After Rachel had been at TIRR a week, her respirator became disconnected during a nurses’ shift change. Of the two nurses in Rachel’s room, one was at the medication area filling out forms for the shift change and had her back to Rachel. The other nurse was administering to another of the four patients in the room and also had her back to Rachel. A period of time passed—the length was later disputed at the trial—during which Rachel received no oxygen. She went into cardiac arrest and suffered severe and permanent brain damage. Houston attorney Mac Gann (no relation) sued TIRR on behalf of Rachel for well over $1 million.
The fundamental burden of the plaintiff in a malpractice case is to prove negligence. It sounds easy, but there are two major obstacles. First, all the records are in the hands of the defendants, and both doctors and hospitals have been known to do a little editing before turning them over for scrutiny. In Rachel’s case, her lawyer got upset when the hospital had a doctor review the records before it released them; then it delayed the release for four weeks and charged him $250 for the privilege of copying them. The second problem is that in order to prove that the hospital was negligent, Mac Gann needed an expert witness who could testify what acceptable practices were. But, as in all malpractice cases, expert witnessed can come only from the medical profession itself, and most doctors are loath to testify against other doctors. Add to that the antipathy most doctors feel toward lawyers suing for malpractice, and it becomes easier to see why lawyers claim there is a “conspiracy of silence” among doctors not to testify in malpractice cases. That in turn has led to the rise of a modern legal phenomenon: the so-called “traveling troubadours.” These doctors are professional witnesses for malpractice plaintiffs who advertise in lawyers’ magazines and travel the country, sometimes receiving fees of $1000 a day. Some attorneys for defendants in malpractice cases contend that there are doctors who literally make their living this way.

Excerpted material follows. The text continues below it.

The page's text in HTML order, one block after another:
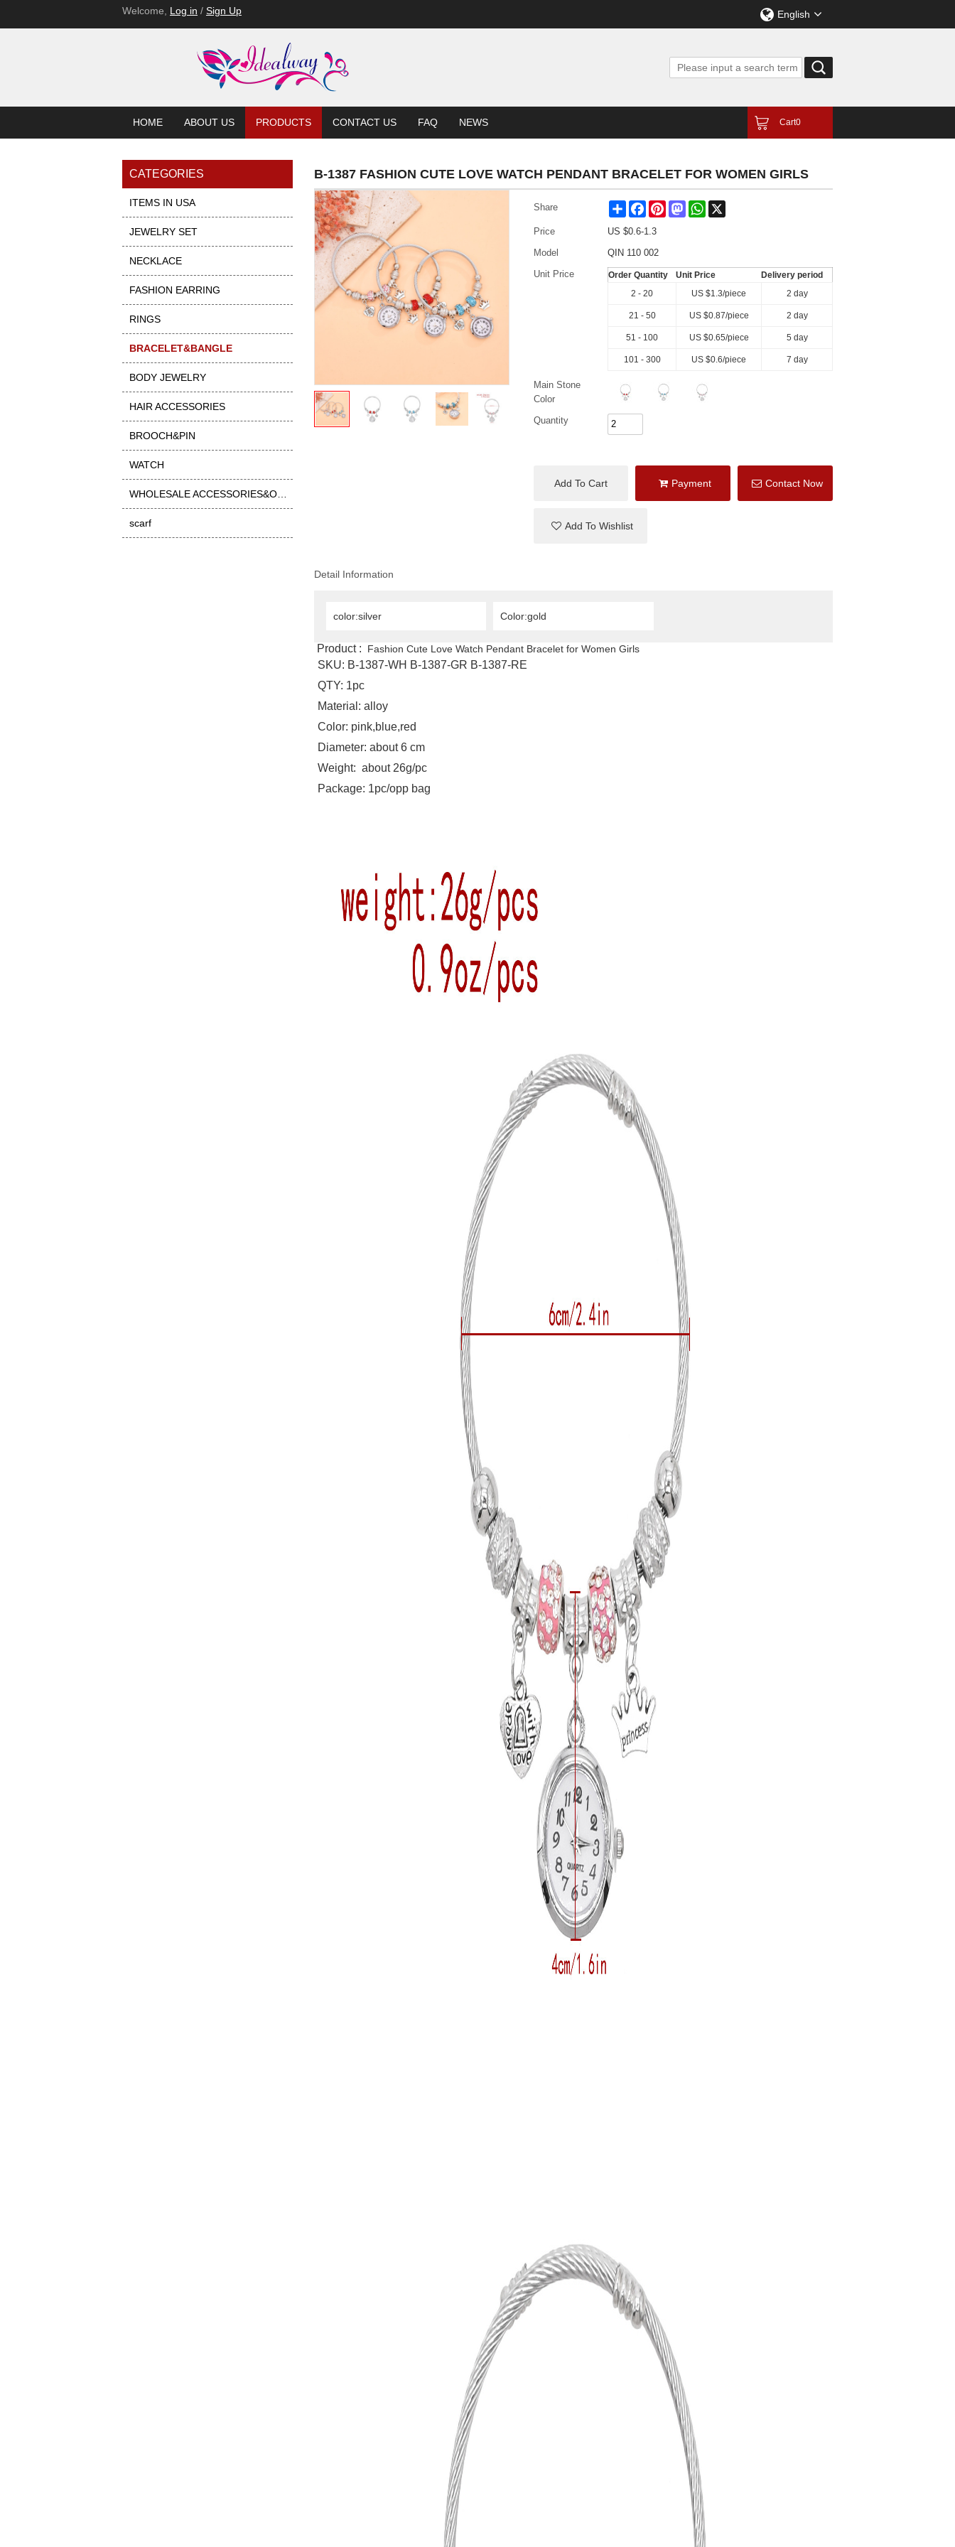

Mac Gann based his case on the contention that the hospital was understaffed and that this, coupled with its failure to use an alarm on the respirator, constituted negligence. He as well as TIRR’s attorney Bill Payne criss-crossed the country seeking expert witnesses, taking depositions, inspecting rehabilitation facilities, questioning users and critics of the alarm system, and reading over 3000 pages of medical records. At the trial Gann contended that Rachel’s respirator had been disconnected for three to four minutes; the defense countered that the time span was less than a minute. Payne contended that the hospital was less well staffed than usual, but argued that it still had a lower patient-nurse ratio than other Harris County hospitals. But the real battle centered around the alarm. Payne said the system resulted in a lot of false alarms and that nurses tended to ignore them as a result. He found cases in the Atlanta records of children who almost died because the staff ignored what they thought to be false alarms. Furthermore, Payne claimed that Rachel’s original spinal cord injury was so severe that she had already exceeded her life expectancy, and that the brain damage may well have begun before the respirator was disconnected.